One of the advantages ISIS has is that they have a unified ideology that is supported by a large network of followers. They were able to build their pseudo nation-state right on the fault lines of ancient grievances. The fights between Sunni and Shia created natural socio-economic barriers that ensure they can count on a lack of coordinated efforts. Their enemies are already split!

That same problem occurs in Cold War schisms that plague the East and West. There is no moral judgement being made here. It is only a discussion on coordination. To win an enemy like ISIS means that old grievance must temporarily be put on the back burner and rules of engagement need to be clearly defined. Confusion, defiance, tit for tat, and grudges can destroy any team.

I look at this from the perspective of a team builder where a lack of purpose and weak rule governance creates problems for the successful completion of any project. Having so many different nations with different agendas, religions, economic, politics and military interests in the same small area is bound to end in a lot of toe stepping and finger pointing. A little patience is needed by all parties. Take the finger off the trigger and put in place temporary rules of engagement.

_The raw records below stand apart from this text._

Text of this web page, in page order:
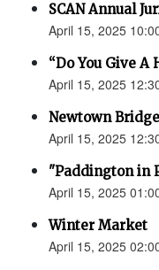
SCAN Annual
April 15, 2025
“Do You Give A
April 15, 2025
Newtown
April 15, 2025
"Paddington in
April 15, 2025
Winter Market
April 15, 2025

There is really only one opportunity to defeat ISIS. A mass of ideological radicals in one spot means the world has the chance to show that pure hate has no place in civilized society. Rallying the world to one cause means greater global coordination but also offers a chance to cut off funding, slow access to arms, analyze behaviors, and contain the threat. If they are not defeated precisely here, there is the possibility this will go on for generations playing out on various levels across the globe.